• [Required work] Look for "Scenarios" in the records and copy every line that has it.

• [The input]

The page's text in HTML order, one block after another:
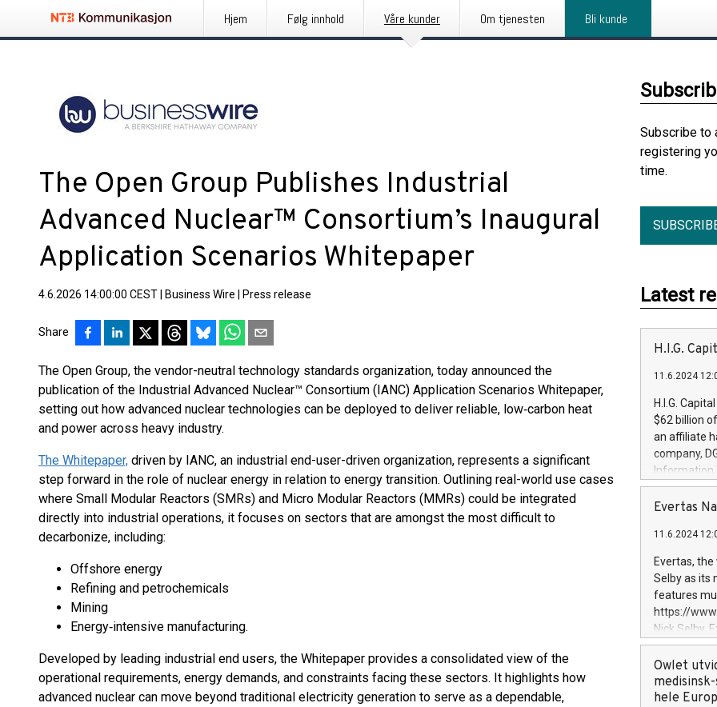
Hjem Følg innhold Våre kunder Om tjenesten Bli kunde
The Open Group Publishes Industrial
Advanced Nuclear™ Consortium’s Inaugural
Application Scenarios Whitepaper
4.6.2026 14:00:00 CEST Business Wire Press release
Share
The Open Group, the vendor-neutral technology standards organization, today announced the
publication of the Industrial Advanced Nuclear™ Consortium (IANC) Application Scenarios Whitepaper,
setting out how advanced nuclear technologies can be deployed to deliver reliable, low‑carbon heat
and power across heavy industry.
The Whitepaper, driven by IANC, an industrial end-user-driven organization, represents a significant
step forward in the role of nuclear energy in relation to energy transition. Outlining real-world use cases
where Small Modular Reactors (SMRs) and Micro Modular Reactors (MMRs) could be integrated
directly into industrial operations, it focuses on sectors that are amongst the most difficult to
decarbonize, including:
Offshore energy
Refining and petrochemicals
Mining
Energy‑intensive manufacturing.
Developed by leading industrial end users, the Whitepaper provides a consolidated view of the
operational requirements, energy demands, and constraints facing these sectors. It highlights how
advanced nuclear can move beyond traditional electricity generation to serve as a dependable,
Subscribe to
registering
time.
Latest
H.I.G.
11.6.2024
H.I.G.
$62 billion
an affiliate
company,
Information
manager.
systems,
revenues of
highly loyal
and
services
and
Evertas
11.6.2024
Evertas,
Selby as its
features
https://
Nick Selby,
information
expertise in
security,
Owlet
hele

• [Solution to this task]
Application Scenarios Whitepaper
publication of the Industrial Advanced Nuclear™ Consortium (IANC) Application Scenarios Whitepaper,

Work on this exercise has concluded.